Rabbi Goldstein organized Friday evening forums in his synagogue not just to give young people an opportunity to learn Torah together, but also to keep them away from pool halls and gambling casinos—many were that far from their roots already, even if their parents were brought up Orthodox. The rabbi’s challenge bordered on the impossible: to go against the mainstream culture and attract a generation of young people who were sliding into the melting pot.
Rabbi Goldstein was called a maverick for good reason. He tried every approach to draw people into his synagogue. He managed to convince generations of Jews who were eager to “Americanize” that since Americans espouse Judeo-Christian values, to be a good American you had to be a good Jew too.
Nowadays, there is a glut of Orthodox rabbis seeking prominent positions. This was not always the case.
To lure young people into the synagogue, he came up with an innovative idea: he turned the shul into a multipurpose institution serving the physical, recreational and social needs of the local Jewish population. What he essentially created was the forerunner of the modern Jewish community center. He first implemented this idea in the Central Jewish Institute, and then in the original Institutional Synagogue (today the West Side Institutional Synagogue in Manhattan) he founded in Harlem, when Harlem was a flourishing Jewish neighborhood. Many young people came to the synagogue, at first, exclusively for the gym and the pool, but eventually they were inspired to attend services. Rabbi Goldstein was proud of the fact that his Jewish community center was the only one with the word “synagogue” in its name. A famous non-Orthodox philanthropist offered him a huge sum of money on the condition that the name of the institution be changed, but Rabbi Goldstein refused.
His approach was so successful that at its heyday, the Institutional Synagogue served more than 3,000 people a day from all walks of life. The synagogue had many literary, social and athletic clubs—sixty-seven at one point! Every club was required to open meetings by reading a portion of the Torah. They held Jewish holiday parties and explained through slides and “moving pictures” the significance of various yamim tovim. They organized Friday night home meetings for discussing Jewish topics, singing Hebrew melodies and listening to interesting sermons.

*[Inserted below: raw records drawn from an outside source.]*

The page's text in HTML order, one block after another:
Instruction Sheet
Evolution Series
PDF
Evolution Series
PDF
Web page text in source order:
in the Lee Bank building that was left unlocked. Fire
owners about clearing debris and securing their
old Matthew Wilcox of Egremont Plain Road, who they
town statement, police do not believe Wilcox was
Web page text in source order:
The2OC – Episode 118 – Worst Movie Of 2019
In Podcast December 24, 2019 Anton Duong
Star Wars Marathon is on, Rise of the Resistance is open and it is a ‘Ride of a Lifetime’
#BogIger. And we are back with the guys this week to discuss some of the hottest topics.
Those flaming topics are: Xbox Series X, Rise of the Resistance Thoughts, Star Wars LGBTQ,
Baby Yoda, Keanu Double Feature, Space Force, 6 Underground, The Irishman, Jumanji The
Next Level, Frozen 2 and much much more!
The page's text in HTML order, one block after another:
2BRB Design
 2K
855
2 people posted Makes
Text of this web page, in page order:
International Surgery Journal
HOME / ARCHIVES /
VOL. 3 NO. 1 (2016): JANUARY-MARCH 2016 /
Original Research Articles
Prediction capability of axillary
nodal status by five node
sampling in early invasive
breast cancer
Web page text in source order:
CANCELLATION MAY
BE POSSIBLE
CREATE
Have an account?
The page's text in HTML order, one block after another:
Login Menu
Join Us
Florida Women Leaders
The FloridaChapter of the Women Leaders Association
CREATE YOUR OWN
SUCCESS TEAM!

So what did the rabbi have to do with all of this? Instead of delegating everything to a youth director, he led by example. Rabbi and Rebbetzin Goldstein hosted meetings of club leaders in their own home—not just at the synagogue. One time, Rabbi Goldstein even led a club himself. One club member recalled that the rabbi “visited every club periodically—every club [emphasis in the original] in the building from top to bottom. He always had a coterie of people around him. . . He took a personal interest in all of us.”
The rabbi made it a point to spend some time almost every night in the game room, where he sometimes played checkers with two or three people at a time. Playing a game of basketball with the rabbi in the gym was not uncommon either. You can be sure that, win or lose, quality time with the charismatic rabbi made a lasting impact.

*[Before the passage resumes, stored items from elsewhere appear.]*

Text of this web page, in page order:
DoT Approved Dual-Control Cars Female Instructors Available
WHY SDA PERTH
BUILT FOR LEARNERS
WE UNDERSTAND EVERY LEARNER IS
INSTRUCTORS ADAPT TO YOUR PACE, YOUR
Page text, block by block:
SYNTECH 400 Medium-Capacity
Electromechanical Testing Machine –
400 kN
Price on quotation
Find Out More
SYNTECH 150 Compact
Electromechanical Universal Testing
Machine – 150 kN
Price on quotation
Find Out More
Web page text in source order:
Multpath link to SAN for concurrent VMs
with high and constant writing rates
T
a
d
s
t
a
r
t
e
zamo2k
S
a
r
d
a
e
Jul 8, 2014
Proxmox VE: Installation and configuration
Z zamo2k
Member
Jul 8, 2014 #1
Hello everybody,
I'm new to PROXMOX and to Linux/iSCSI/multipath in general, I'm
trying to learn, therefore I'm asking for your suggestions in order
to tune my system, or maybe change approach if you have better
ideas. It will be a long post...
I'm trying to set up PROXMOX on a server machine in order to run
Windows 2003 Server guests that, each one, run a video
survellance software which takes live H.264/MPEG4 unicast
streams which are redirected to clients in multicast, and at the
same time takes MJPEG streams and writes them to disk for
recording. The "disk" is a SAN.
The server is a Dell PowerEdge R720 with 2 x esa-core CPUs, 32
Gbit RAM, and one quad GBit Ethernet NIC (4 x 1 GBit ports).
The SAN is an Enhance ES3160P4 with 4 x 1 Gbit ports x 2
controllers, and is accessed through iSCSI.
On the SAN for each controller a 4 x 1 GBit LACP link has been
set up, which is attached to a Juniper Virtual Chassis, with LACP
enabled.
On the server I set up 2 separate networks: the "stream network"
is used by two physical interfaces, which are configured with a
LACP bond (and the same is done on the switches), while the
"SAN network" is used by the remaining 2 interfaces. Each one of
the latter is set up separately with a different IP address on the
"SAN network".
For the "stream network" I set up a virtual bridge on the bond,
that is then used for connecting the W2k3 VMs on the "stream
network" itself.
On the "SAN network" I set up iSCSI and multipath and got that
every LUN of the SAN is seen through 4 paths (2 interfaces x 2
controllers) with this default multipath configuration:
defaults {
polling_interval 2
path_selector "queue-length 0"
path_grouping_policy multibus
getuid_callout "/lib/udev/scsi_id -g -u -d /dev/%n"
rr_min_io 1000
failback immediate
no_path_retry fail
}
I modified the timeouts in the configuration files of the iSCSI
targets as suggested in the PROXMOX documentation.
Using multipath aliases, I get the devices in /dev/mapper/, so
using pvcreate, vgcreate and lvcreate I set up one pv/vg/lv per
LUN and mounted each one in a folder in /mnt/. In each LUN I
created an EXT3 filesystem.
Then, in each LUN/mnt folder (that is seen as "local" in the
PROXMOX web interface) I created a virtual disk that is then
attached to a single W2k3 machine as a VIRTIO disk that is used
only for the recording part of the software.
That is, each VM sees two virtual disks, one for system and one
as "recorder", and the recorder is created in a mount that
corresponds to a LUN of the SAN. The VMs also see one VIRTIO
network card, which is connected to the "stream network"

Rabbi Goldstein wrote an English commentary to the Torah, possibly one of the only ones by an American Orthodox rabbi at that time. He also honored the hundreds of military servicemen from his synagogue over the years, in his synagogue publications and on plaques on the synagogue walls. Around the time of World War I, Rabbi Goldstein visited military training camps for the Jewish Welfare Board where he inspired Jewish soldiers. He personally distributed hundreds of pairs of tefillin long before any others were doing it.
Was every rabbinical position a century ago similar to Rabbi Goldstein’s? Hardly. But one thing is for sure: this tireless, passionate leader taught generations of rabbis how to serve their American synagogues and communities with, as famed writer Herman Wouk once said of him, a combination of “total loyalty to tradition with a sophisticated modern mind.”
Rabbi Aaron I. Reichel, Esq., is a grandson of Rabbi Herbert S. Goldstein and the author of The Maverick Rabbi (Norfolk, 1984), a biography of his grandfather.